اَللَّهُمَّ صَلِّ عَلَى سيدنا مُحَمَّدٍ وَعَلَى آلِهِ وَصَحْبِهِ وَمَنْ تَبِعَهُمْ بِإِحْسَانٍ إِلَى يَوْمِ الدِّيْنِ. اما بعـد
قال الله تعالى: اَعُوْذُ بِاللهِ مِنَ الشَّيْطَانِ الرَّجِيْمِ. يَا أَيُّهاَ الَّذِيْنَ ءَامَنُوا اتَّقُوا اللهَ حَقَّ تُقَاتِهِ وَلاَ تَمُوْتُنَّ إِلاَّ وَأَنتُمْ مُّسْلِمُوْنَ.
يَا أَيُّهَا الَّذِيْنَ ءَامَنُوا اتَّقُوا اللهَ وَقُوْلُوْا قَوْلاً سَدِيْدًا. يُصْلِحْ لَكُمْ أَعْمَالَكُمْ وَيَغْفِرْ لَكُمْ ذُنُوْبَكُمْ وَمَنْ يُطِعِ اللهَ وَرَسُوْلَهُ فَقَدْ فَازَ فَوْزًا عَظِيْمًا.
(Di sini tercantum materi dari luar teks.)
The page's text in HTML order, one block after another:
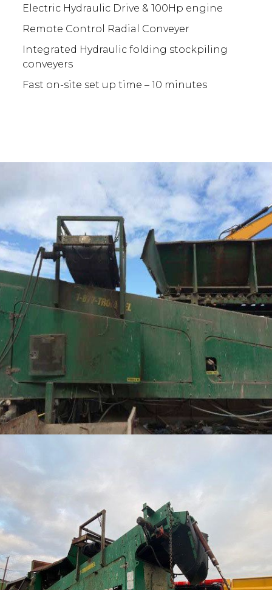
Electric Hydraulic Drive & 100Hp engine
Remote Control Radial Conveyer
Integrated Hydraulic folding stockpiling
conveyers
Fast on-site set up time – 10 minutes
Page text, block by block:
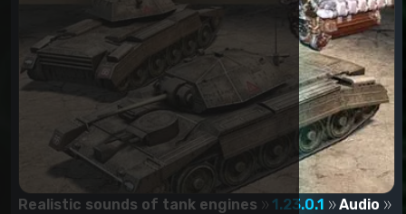
Realistic sounds of tank engines 1.23.0.1
Audio
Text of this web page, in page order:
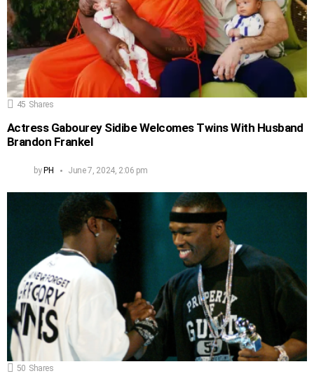
45 Shares
Actress Gabourey Sidibe Welcomes Twins With Husband
Brandon Frankel
byPH June 7, 2024, 2:06 pm
50 Shares
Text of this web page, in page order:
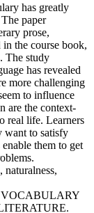
has greatly
paper
prose,
the course book,
The study
has revealed
more challenging
to influence
are the context-
real life. Learners
want to satisfy
them to get
VOCABULARY
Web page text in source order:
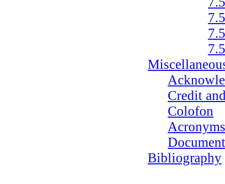
Credit
Colofon
Acronyms
Bibliography
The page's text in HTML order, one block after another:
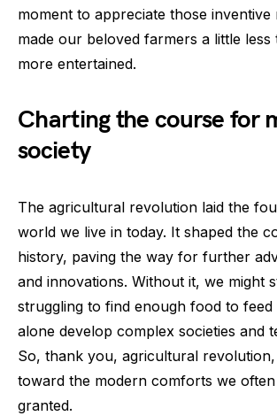
moment to appreciate those inventive
made our beloved farmers a little less
more entertained.
Charting the course for
society
The agricultural revolution laid the
world we live in today. It shaped the
history, paving the way for further
and innovations. Without it, we might
struggling to find enough food to feed
alone develop complex societies and
So, thank you, agricultural
toward the modern comforts we
granted.
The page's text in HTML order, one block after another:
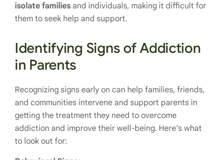
isolate families and individuals, making it difficult for
them to seek help and support.
Identifying Signs of Addiction
in Parents
Recognizing signs early on can help families, friends,
and communities intervene and support parents in
getting the treatment they need to overcome
addiction and improve their well-being. Here’s what
to look out for:
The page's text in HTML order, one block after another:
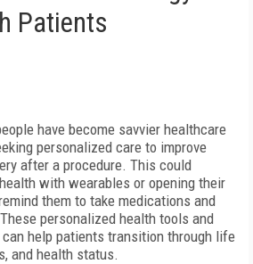
Patients
have become savvier healthcare
personalized care to improve
after a procedure. This could
with wearables or opening their
them to take medications and
personalized health tools and
help patients transition through life
and health status.
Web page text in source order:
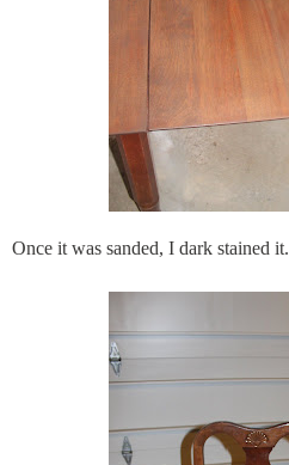
Once it was sanded, I dark stained it.

Pembaca Top Sumbar yang berbahagia.

Marilah kita bersyukur kepada Alloh SWT dan selawat kepada Nabi Tercinta Muhammad SAW semoga kita termasuk orang yang mendapatkan syafaat dan pertolongan di saat orang tua tak dapat menolong anak dan sebaliknya, suami tak dapat menolong istri dan sebaliknya, mamak tidak bisa menolong kemenakan, atasan tidak bisa menolong bawahan, yang berpangkat dan berkuasa tidak dapat lagi memanfaatkan jabatan dan kekuasaan untuk memudahkan keinginannya.
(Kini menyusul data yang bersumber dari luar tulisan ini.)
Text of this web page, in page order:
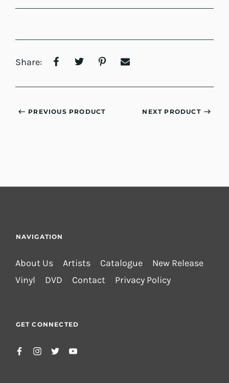
Share:
PREVIOUS PRODUCT NEXT PRODUCT
NAVIGATION
About Us Artists Catalogue
New Release
Vinyl
DVD Contact Privacy Policy
GET CONNECTED
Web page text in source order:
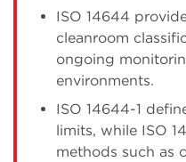
ISO 14644
cleanroom
ongoing
environments.
ISO 14644-1
limits, while ISO
methods such as
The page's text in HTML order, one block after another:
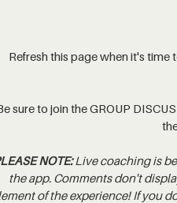
Refresh this page when it's time
sure to join the GROUP
NOTE:Live coaching is
the app. Comments don't
of the experience! If you
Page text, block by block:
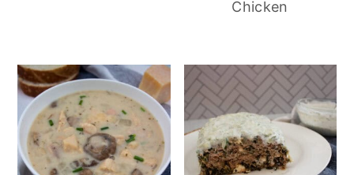
Chicken
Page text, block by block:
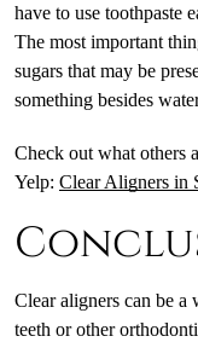
have to use toothpaste
The most important
sugars that may be
something besides
Check out what others
Yelp: Clear Aligners in
Clear aligners can be
teeth or other
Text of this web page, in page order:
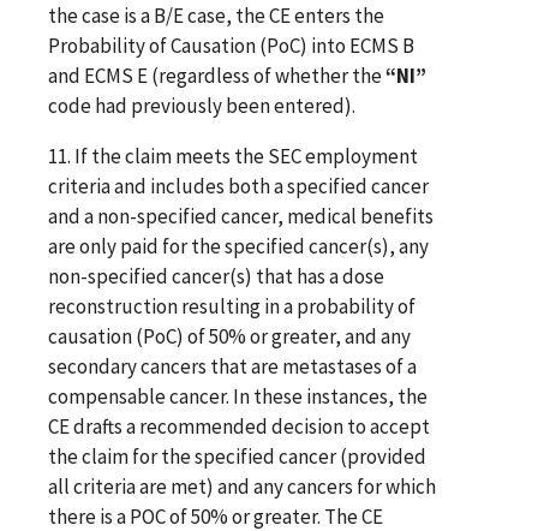
the case is a B/E case, the CE enters the
Probability of Causation (PoC) into ECMS B
and ECMS E (regardless of whether the“NI”
code had previously been entered).
11. If the claim meets the SEC employment
criteria and includes both a specified cancer
and a non-specified cancer, medical benefits
are only paid for the specified cancer(s), any
non-specified cancer(s) that has a dose
reconstruction resulting in a probability of
causation (PoC) of 50% or greater, and any
secondary cancers that are metastases of a
compensable cancer. In these instances, the
CE drafts a recommended decision to accept
the claim for the specified cancer (provided
all criteria are met) and any cancers for which
there is a POC of 50% or greater. The CE
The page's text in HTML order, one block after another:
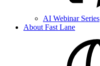
AI Webinar Series
About Fast Lane
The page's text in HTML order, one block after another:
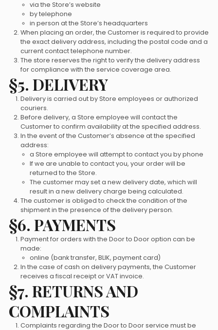
via the Store’s website
by telephone
in person at the Store’s headquarters
When placing an order, the Customer is required to provide
the exact delivery address, including the postal code and a
current contact telephone number.
The store reserves the right to verify the delivery address
for compliance with the service coverage area.
§5. DELIVERY
Delivery is carried out by Store employees or authorized
couriers.
Before delivery, a Store employee will contact the
Customer to confirm availability at the specified address.
In the event of the Customer’s absence at the specified
address:
a Store employee will attempt to contact you by phone
If we are unable to contact you, your order will be
returned to the Store.
The customer may set a new delivery date, which will
result in a new delivery charge being calculated.
The customer is obliged to check the condition of the
shipment in the presence of the delivery person.
§6. PAYMENTS
Payment for orders with the Door to Door option can be
made:
online (bank transfer, BLIK, payment card)
In the case of cash on delivery payments, the Customer
receives a fiscal receipt or VAT invoice.
§7. RETURNS AND
COMPLAINTS
Complaints regarding the Door to Door service must be
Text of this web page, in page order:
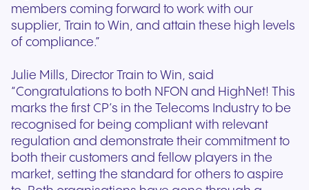
members coming forward to work with our
supplier, Train to Win, and attain these high levels
of compliance.”
Julie Mills, Director Train to Win, said
“Congratulations to both NFON and HighNet! This
marks the first CP’s in the Telecoms Industry to be
recognised for being compliant with relevant
regulation and demonstrate their commitment to
both their customers and fellow players in the
market, setting the standard for others to aspire
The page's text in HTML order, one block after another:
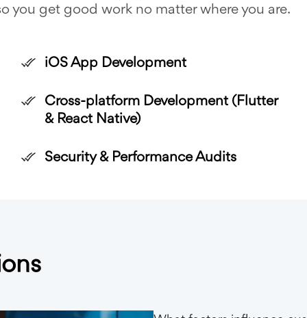
you get good work no matter where you are.
iOS App Development
Cross-platform Development (Flutter
& React Native)
Security & Performance Audits
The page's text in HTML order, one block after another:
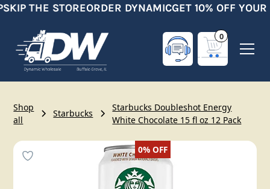
THE STOREORDER DYNAMICGET 10% OFF YOUR
0
Shop
all
Starbucks
Starbucks Doubleshot Energy
White Chocolate 15 fl oz 12 Pack
0%OFF
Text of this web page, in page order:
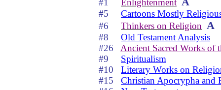
#1 Enlightenment
#5
Cartoons Mostly
#6
Thinkers on Religion A
#8
Old Testament Analysis
#26
Ancient Sacred Works of
#9
Spiritualism
#10
Literary Works on
#15
Christian Apocrypha and
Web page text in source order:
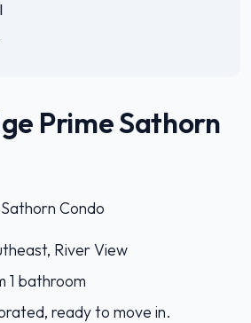
Prime Sathorn
Condo
River View
1 bathroom
ready to move in.
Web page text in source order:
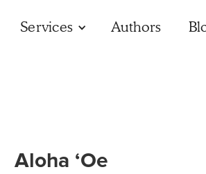
Services Authors
Aloha ‘Oe
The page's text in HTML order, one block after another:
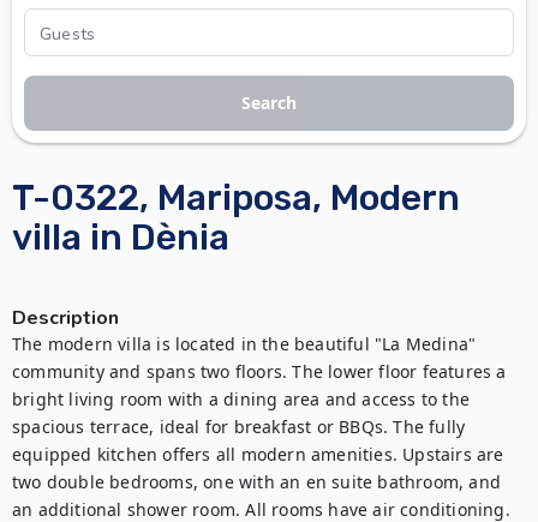
T-0322, Mariposa, Modern
villa in Dènia
Description
The modern villa is located in the beautiful "La Medina"
community and spans two floors. The lower floor features a
bright living room with a dining area and access to the
spacious terrace, ideal for breakfast or BBQs. The fully
equipped kitchen offers all modern amenities. Upstairs are
two double bedrooms, one with an en suite bathroom, and
an additional shower room. All rooms have air conditioning.
Search
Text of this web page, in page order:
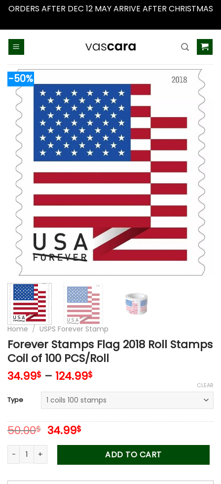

Maka saat itu setiap manusia akan MENGEMIS SYAFAAT DARI NABI MUHAMMAD SAW, tetapi apa daya NABI SUDAH MEMPUNYAI CATATAN siapa yang akan diberi syafaat, karena PEMESANAN SYAFAAT ketika hidup di dunia BUKAN ketika hidup di ahirat.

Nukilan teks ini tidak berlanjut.